#### Work request
Copy nothing but the lines from the one containing "Web page text" through the last line of the records, repeated exactly and without pictures.

--

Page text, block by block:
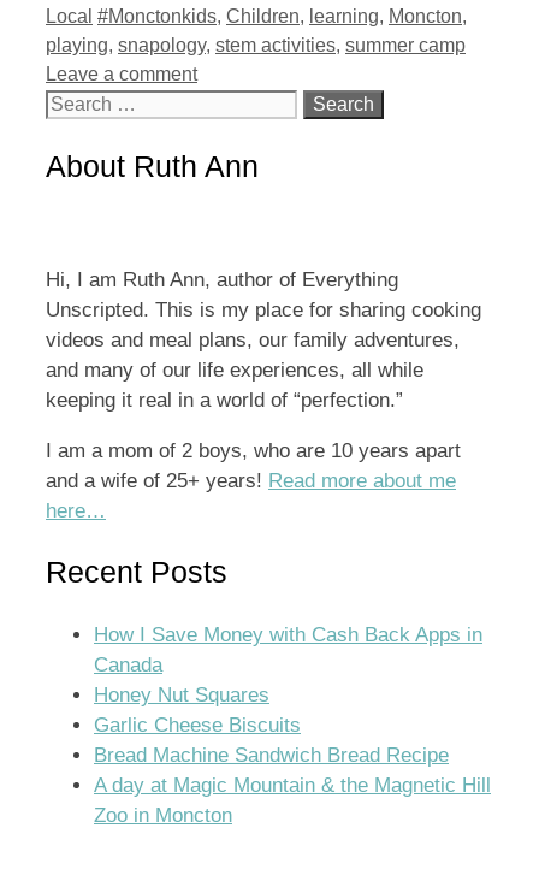
Local Tags
#Monctonkids, Children, learning, Moncton,
playing, snapology, stem activities, summer camp
Leave a comment
Search
About Ruth Ann
Hi, I am Ruth Ann, author of Everything
Unscripted. This is my place for sharing cooking
videos and meal plans, our family adventures,
and many of our life experiences, all while
keeping it real in a world of “perfection.”
I am a mom of 2 boys, who are 10 years apart
and a wife of 25+ years! Read more about me
here…
Recent Posts
How I Save Money with Cash Back Apps in
Canada
Honey Nut Squares
Garlic Cheese Biscuits
Bread Machine Sandwich Bread Recipe
A day at Magic Mountain & the Magnetic Hill
Zoo in Moncton
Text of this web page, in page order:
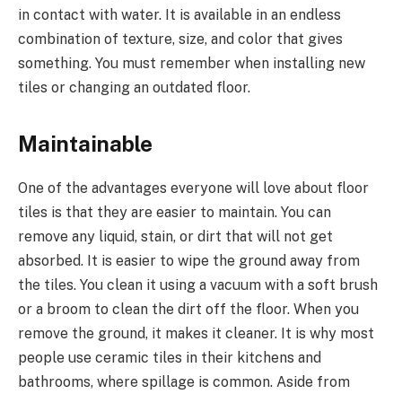
in contact with water. It is available in an endless
combination of texture, size, and color that gives
something. You must remember when installing new
tiles or changing an outdated floor.
Maintainable
One of the advantages everyone will love about floor
tiles is that they are easier to maintain. You can
remove any liquid, stain, or dirt that will not get
absorbed. It is easier to wipe the ground away from
the tiles. You clean it using a vacuum with a soft brush
or a broom to clean the dirt off the floor. When you
remove the ground, it makes it cleaner. It is why most
people use ceramic tiles in their kitchens and
bathrooms, where spillage is common. Aside from
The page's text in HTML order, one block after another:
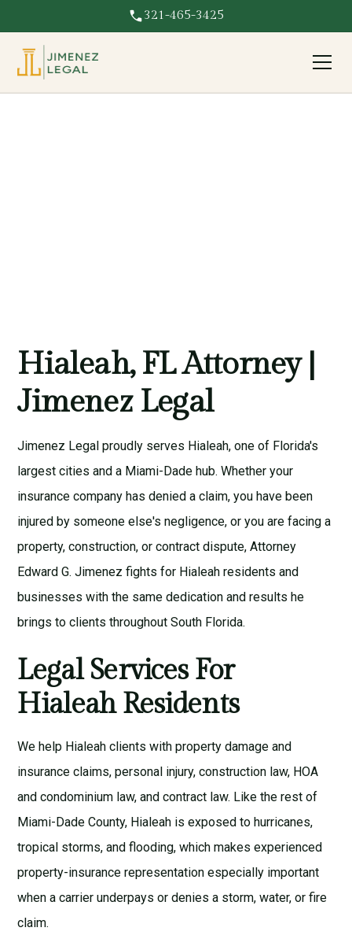
321-465-3425
Hialeah, FL Attorney |
Jimenez Legal
Jimenez Legal proudly serves Hialeah, one of Florida's
largest cities and a Miami-Dade hub. Whether your
insurance company has denied a claim, you have been
injured by someone else's negligence, or you are facing a
property, construction, or contract dispute, Attorney
Edward G. Jimenez fights for Hialeah residents and
businesses with the same dedication and results he
brings to clients throughout South Florida.
Legal Services For
Hialeah Residents
We help Hialeah clients withproperty damage and
insurance claims,personal injury,construction law, HOA
and condominium law, andcontract law. Like the rest of
Miami-Dade County, Hialeah is exposed to hurricanes,
tropical storms, and flooding, which makes experienced
property-insurance representation especially important
when a carrier underpays or denies a storm, water, or fire
claim.
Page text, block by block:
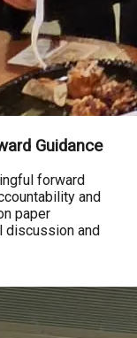
Guidance
forward
and
paper
discussion and
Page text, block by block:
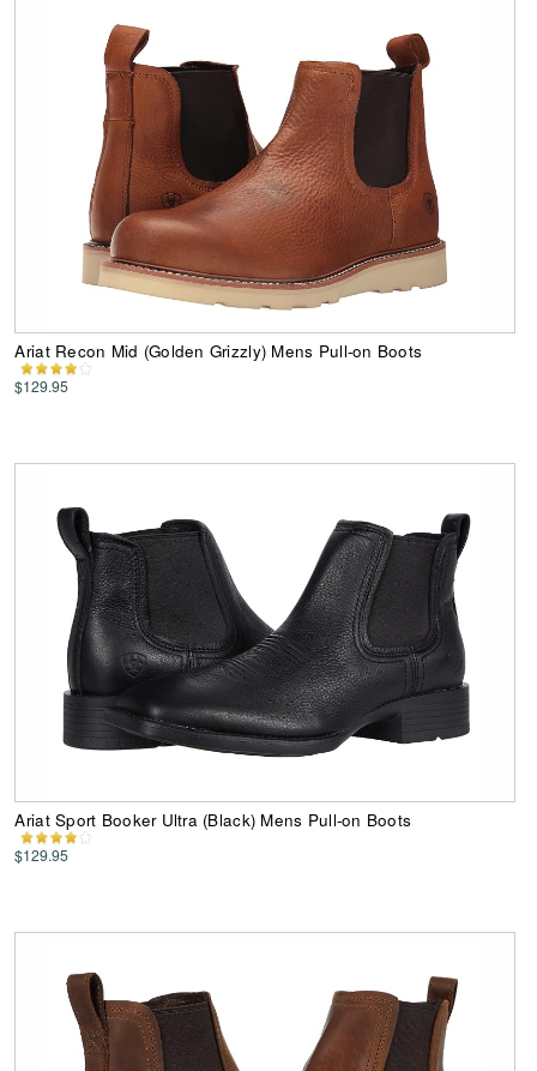
Ariat Recon Mid (Golden Grizzly) Mens Pull-on Boots
$129.95
Ariat Sport Booker Ultra (Black) Mens Pull-on Boots
$129.95
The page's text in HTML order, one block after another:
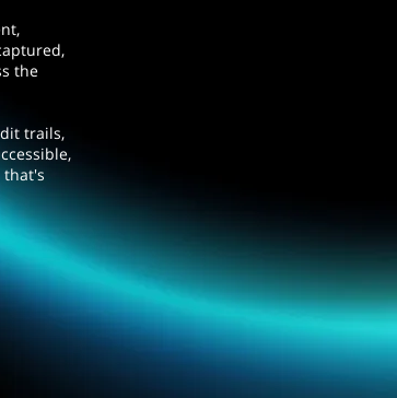
the
trails,
that's
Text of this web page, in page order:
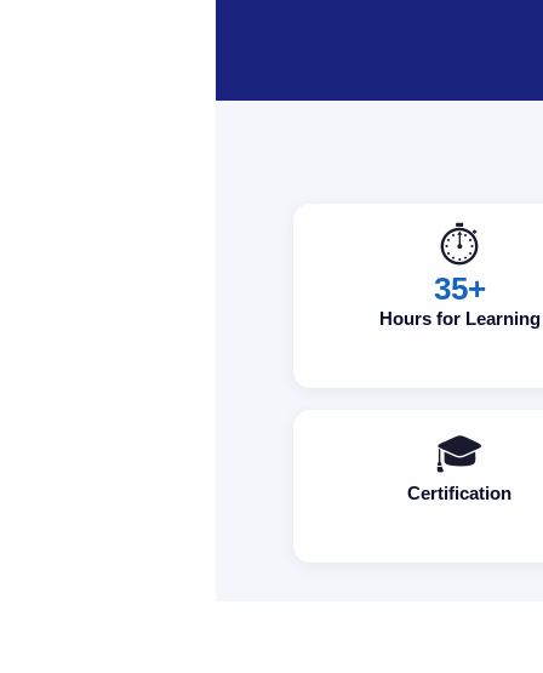
⏱️
35+
Hours for Learning
🎓
Certification
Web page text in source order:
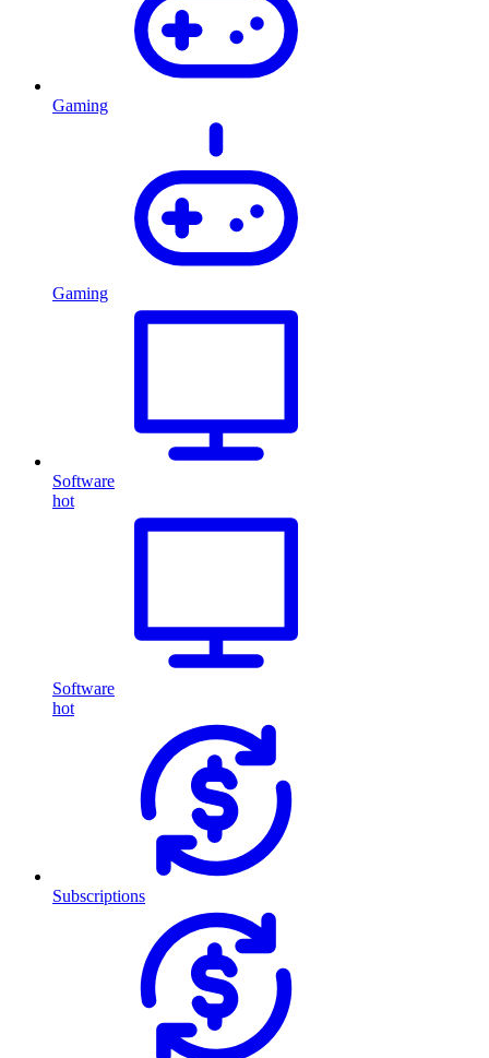
Gaming
Gaming
Software
hot
Software
hot
Subscriptions
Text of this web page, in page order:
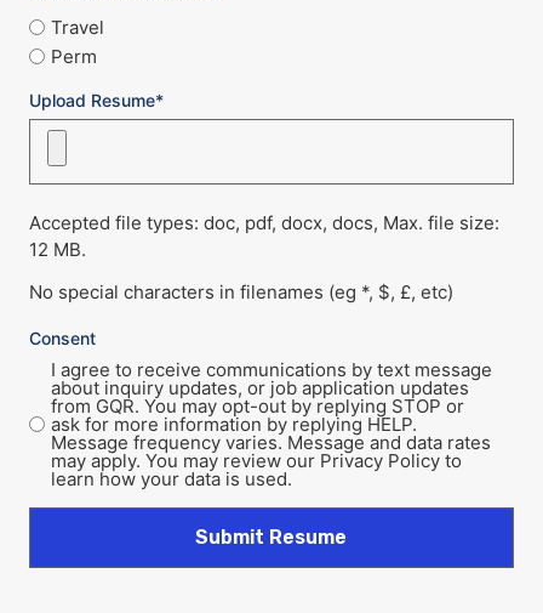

--

#### Result for this task
Web page text in source order:
Gaming
Gaming
Software
hot
Software
hot
Subscriptions
Text of this web page, in page order:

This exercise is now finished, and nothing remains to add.